STORED DATA:

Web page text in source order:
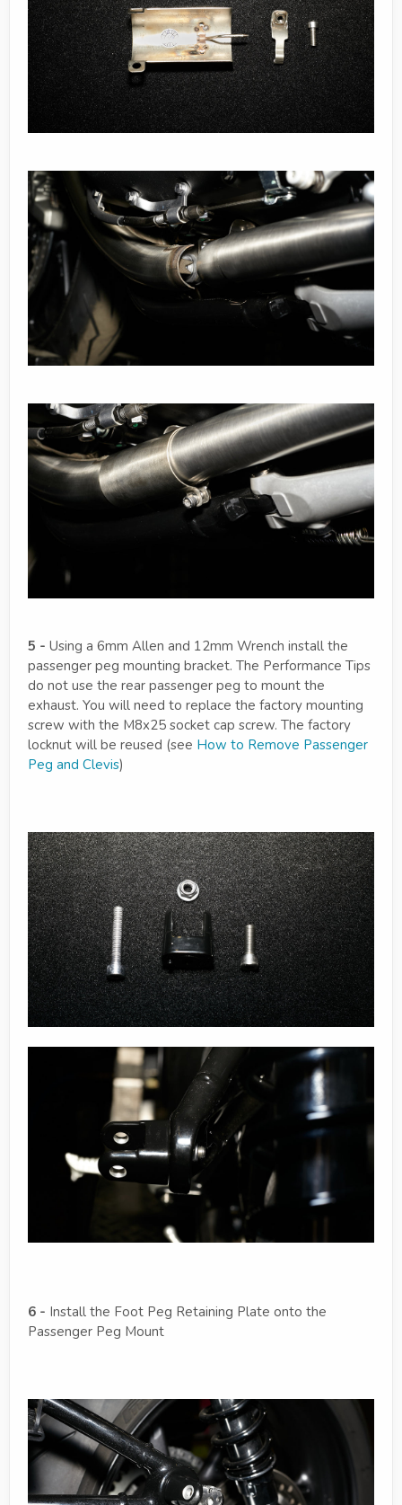
5 - Using a 6mm Allen and 12mm Wrench install the
passenger peg mounting bracket. The Performance Tips
do not use the rear passenger peg to mount the
exhaust. You will need to replace the factory mounting
screw with the M8x25 socket cap screw. The factory
locknut will be reused (see How to Remove Passenger
Peg and Clevis)
6 - Install the Foot Peg Retaining Plate onto the
Passenger Peg Mount

INSTRUCTIONS FOR THE TASK:
Print the records above word for word, omitting any picture they contain.

EXPECTED ANSWER:
Web page text in source order:
5 - Using a 6mm Allen and 12mm Wrench install the
passenger peg mounting bracket. The Performance Tips
do not use the rear passenger peg to mount the
exhaust. You will need to replace the factory mounting
screw with the M8x25 socket cap screw. The factory
locknut will be reused (see How to Remove Passenger
Peg and Clevis)
6 - Install the Foot Peg Retaining Plate onto the
Passenger Peg Mount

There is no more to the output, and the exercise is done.